Par Franck Deletraz
Les experts de l’Observatoire du fait religieux en entreprise (OFRE) et de l’institut Randstad, qui ont rendu publique mercredi une étude soulignant la montée en puissance du fait religieux et du prosélytisme dans les entreprises en France, ont beau multiplier les circonvolutions, chacun aura compris, en lisant leur rapport, d’où vient la menace. Mais, attention : il ne faut surtout pas « stigmatiser »…

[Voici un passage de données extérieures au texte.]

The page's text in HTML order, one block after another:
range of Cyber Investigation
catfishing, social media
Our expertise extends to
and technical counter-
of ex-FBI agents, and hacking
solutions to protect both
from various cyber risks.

70 % des entreprises concernées
Menée par questionnaire en ligne entre le 1er et le 26 février auprès notamment de cadres des ressources humaines, d’autres managers et de salariés dans les services et l’industrie, cette étude, après analyse de 1 333 questionnaires, souligne d’abord que ce sujet est « tout sauf marginal » puisque 70 % des entreprises sont confrontées à la question et 44 % des personnes y sont confrontées de manière régulière ou occasionnelle au travail.

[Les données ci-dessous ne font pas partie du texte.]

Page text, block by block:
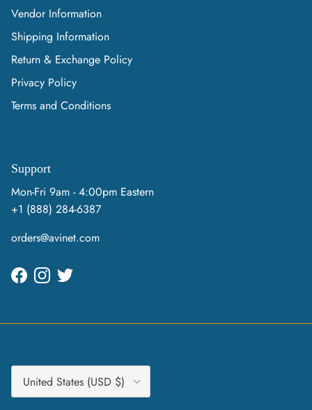
Vendor Information
Shipping Information
Return & Exchange Policy
Privacy Policy
Terms and Conditions
Support
Mon-Fri 9am - 4:00pm Eastern
+1 (888) 284-6387
orders@avinet.com
Facebook
Instagram
Twitter
Country/Region
United States (USD $)
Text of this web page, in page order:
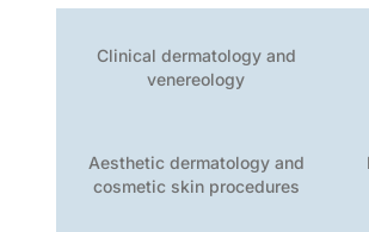
Clinical dermatology and
venereology
Aesthetic dermatology and
cosmetic skin procedures
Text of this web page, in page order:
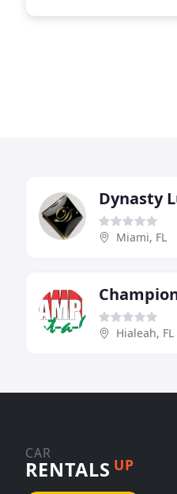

On aura bien deviné d’où vient le problème, mais les choses se précisent lorsque nos experts citent les litiges les plus souvent rencontrés : demandes d’absence pour fêtes religieuses (16 %) et d’aménagement du temps de travail (13 %), prière sur les lieux de travail (13 %), port de signes religieux ostentatoires (10 %), demande de ne travailler qu’avec des coreligionnaires (près de 8 %), refus de travailler avec une femme (près de 8 %), refus d’exécuter certaines tâches comme « par exemple de transporter de l’alcool ou de la charcuterie » (5 %), refus de travailler avec un collègue pour motif religieux (5 %), demande de menus confessionnels à la cantine, de mise à disposition de lieux de prières…

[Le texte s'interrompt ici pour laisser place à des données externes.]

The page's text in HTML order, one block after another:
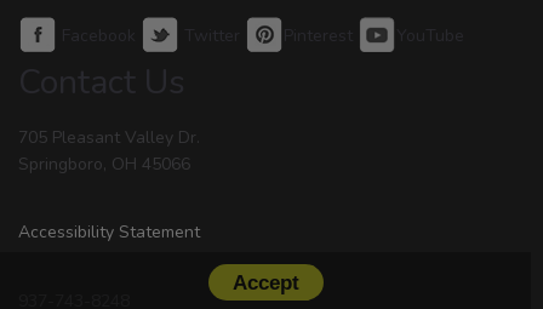
Facebook Twitter Pinterest YouTube
Contact Us
705 Pleasant Valley Dr.
Springboro, OH 45066
Accessibility Statement
Accept
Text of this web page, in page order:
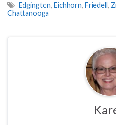
Edgington, Eichhorn, Friedell,
Chattanooga
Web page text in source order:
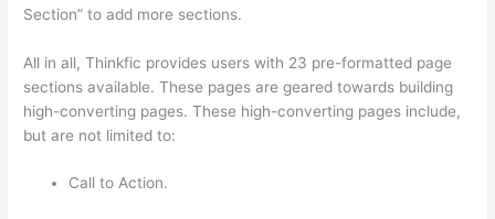
Section” to add more sections.
All in all, Thinkfic provides users with 23 pre-formatted page
sections available. These pages are geared towards building
high-converting pages. These high-converting pages include,
but are not limited to:
Call to Action.
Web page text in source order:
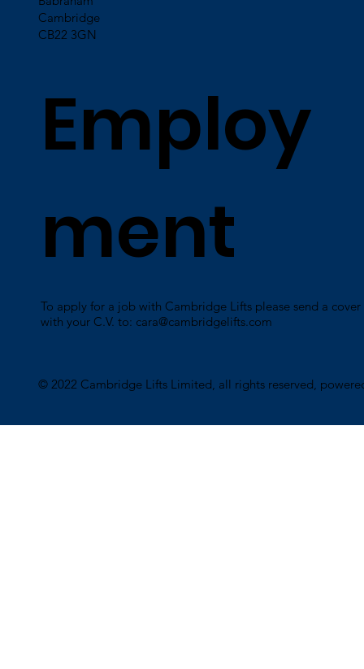
​© 2022 Cambridge Lifts Limited, all rights reserved,
Cambridge
CB22 3GN
Employ
ment
To apply for a job with Cambridge Lifts please send a
with your C.V. to: cara@cambridgelifts.com
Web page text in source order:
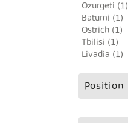
Ozurgeti (1)
Batumi (1)
Ostrich (1)
Tbilisi (1)
Livadia (1)
Position

Accusations de discrimination
Si, selon cette étude, dans les trois quarts des cas (74 %), les événements n’ont pas d’impact nécessitant une intervention de la direction, 22,2 % des personnes interrogées constatent toutefois une augmentation des cas nécessitant une implication de l’encadrement, et les managers sont quand même nombreux (73,5 %) à souligner que lorsque la religion intervient, la situation est rendue plus délicate. Ils citent notamment la « menace de porter des accusations de discrimination religieuse si une décision défavorable à une personne ou à un groupe est prise » (40 %) comme première cause de complexité.
Un « argument » systématiquement repris par des gens qui ont bien compris comment fonctionnait notre pays, mais qui s’avère être infondé puisque, souligne encore l’enquête, « le fait religieux ne suscite pas, ou rarement, d’hostilité, lorsqu’il correspond à une pratique personnelle (…) et qu’il n’interfère pas avec la réalisation du travail ». Ce que souhaitent les personnes interrogées, rappelle ainsi l’OFRE et Randstad, c’est la fermeté de l’entreprise « face à des faits et comportements qui tenteraient d’imposer la prise en compte de la pratique religieuse de certains, dans l’organisation du travail comme dans les rapports interpersonnels ».